2. A coaxial connector with a switch according to claim 1, wherein a plug pin leading portion 59, 59′ which is curved toward an outside of said plug pin insertion region 15, 15′ is formed in a plug pin insertion side end of said plug pin contact portion 57, 57′, and, in said insulation body 10, 10′, plug pin insertion guide walls 17a, 18a, 17a′ are formed at opposed positions across said plug pin insertion region 15, 15′ inside the cylinder, said plug pin insertion guide walls hanging continuously from a hole wall of said plug pin insertion hole 14, 14′ in the plug pin insertion direction.

3. A coaxial connector with a switch according to claim 1, wherein a plug pin leading portion 59, 59′ which is curved toward an outside of said plug pin insertion region 15, 15′ is formed in a plug pin insertion side end of said plug pin contact portion 57, 57′, and an edge formed by a plug pin leading face 59a′ of a plug pin leading portion 59′ and a tip end face is provided with a chamfer 59b′.
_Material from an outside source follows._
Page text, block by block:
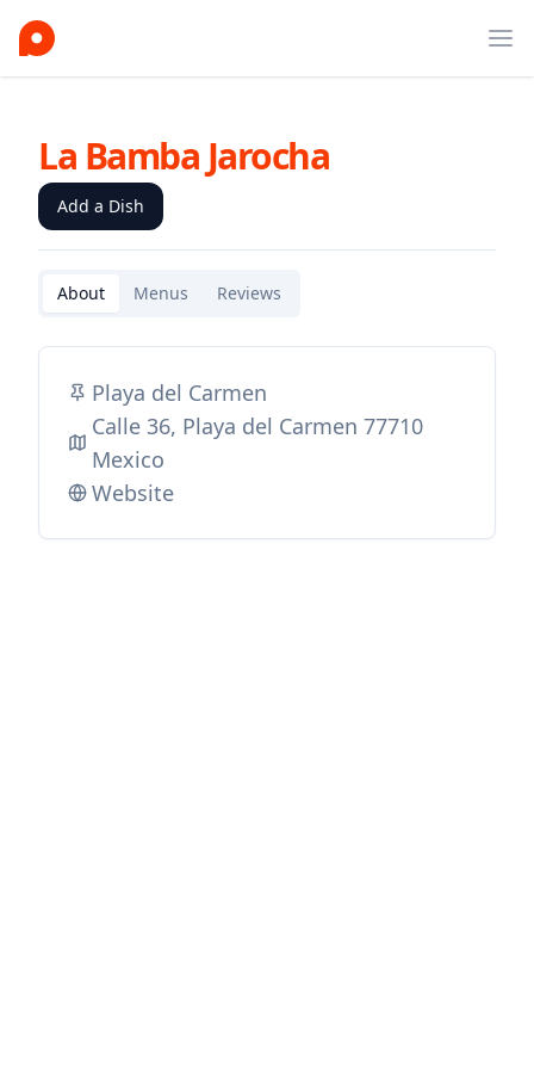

4. A coaxial connector with a switch according to claim 1, wherein a plug pin leading portion 59, 59′ which is curved toward an outside of said plug pin insertion region 15, 15′ is formed in a plug pin insertion side end of said plug pin contact portion 57, 57′, an edge formed by a plug pin leading face 59a′ of a plug pin leading portion 59′ and a tip end face is provided with a chamfer 59b′, and, in said insulation body 10, 10′, plug pin insertion guide walls 17a, 18a, 17a′ are formed at opposed positions across said plug pin insertion region 15, 15′ inside the cylinder, said plug pin insertion guide walls hanging continuously from a hole wall of said plug pin insertion hole 14, 14′ in the plug pin insertion direction.